> Task:
Looking through the records below, please work out how many lines contain "before". Give only that number.

[Items from a dataset]
-------

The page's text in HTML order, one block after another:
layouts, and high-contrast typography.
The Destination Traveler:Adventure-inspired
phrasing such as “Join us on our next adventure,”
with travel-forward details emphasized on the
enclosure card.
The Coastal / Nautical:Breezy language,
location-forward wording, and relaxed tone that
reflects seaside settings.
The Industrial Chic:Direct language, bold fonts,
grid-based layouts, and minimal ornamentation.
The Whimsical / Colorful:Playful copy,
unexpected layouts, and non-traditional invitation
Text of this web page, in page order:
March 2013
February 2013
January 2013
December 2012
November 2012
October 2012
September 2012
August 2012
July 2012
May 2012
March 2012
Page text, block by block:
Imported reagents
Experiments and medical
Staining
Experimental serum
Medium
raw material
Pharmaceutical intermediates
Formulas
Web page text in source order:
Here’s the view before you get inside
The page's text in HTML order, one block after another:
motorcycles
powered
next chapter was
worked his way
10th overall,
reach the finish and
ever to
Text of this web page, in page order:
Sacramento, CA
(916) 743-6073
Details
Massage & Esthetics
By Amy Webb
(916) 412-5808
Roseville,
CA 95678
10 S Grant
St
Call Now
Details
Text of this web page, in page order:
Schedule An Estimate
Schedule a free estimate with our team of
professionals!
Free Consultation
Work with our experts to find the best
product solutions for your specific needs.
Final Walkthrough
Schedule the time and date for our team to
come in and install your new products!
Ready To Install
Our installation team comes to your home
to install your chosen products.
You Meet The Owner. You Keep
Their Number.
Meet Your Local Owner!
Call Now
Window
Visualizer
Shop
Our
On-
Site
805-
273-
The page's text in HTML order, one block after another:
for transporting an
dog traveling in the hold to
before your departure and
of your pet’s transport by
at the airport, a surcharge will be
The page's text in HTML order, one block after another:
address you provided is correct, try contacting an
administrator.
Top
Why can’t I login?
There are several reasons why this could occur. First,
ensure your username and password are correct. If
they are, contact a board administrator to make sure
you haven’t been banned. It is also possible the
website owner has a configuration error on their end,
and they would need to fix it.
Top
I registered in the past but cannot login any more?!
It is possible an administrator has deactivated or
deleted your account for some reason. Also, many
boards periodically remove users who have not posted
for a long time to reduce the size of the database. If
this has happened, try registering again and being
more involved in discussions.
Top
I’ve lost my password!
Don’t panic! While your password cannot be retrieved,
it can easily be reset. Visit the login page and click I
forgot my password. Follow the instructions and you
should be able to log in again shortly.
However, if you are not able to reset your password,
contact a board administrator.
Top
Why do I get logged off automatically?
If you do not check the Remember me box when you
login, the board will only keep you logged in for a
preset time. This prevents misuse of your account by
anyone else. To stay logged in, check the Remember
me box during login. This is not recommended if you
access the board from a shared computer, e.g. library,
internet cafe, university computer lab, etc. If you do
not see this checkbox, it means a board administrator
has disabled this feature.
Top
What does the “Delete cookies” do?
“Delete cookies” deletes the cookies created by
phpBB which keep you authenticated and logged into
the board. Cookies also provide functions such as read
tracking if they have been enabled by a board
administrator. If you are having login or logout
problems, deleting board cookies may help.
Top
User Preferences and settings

-------

> Answer space:
2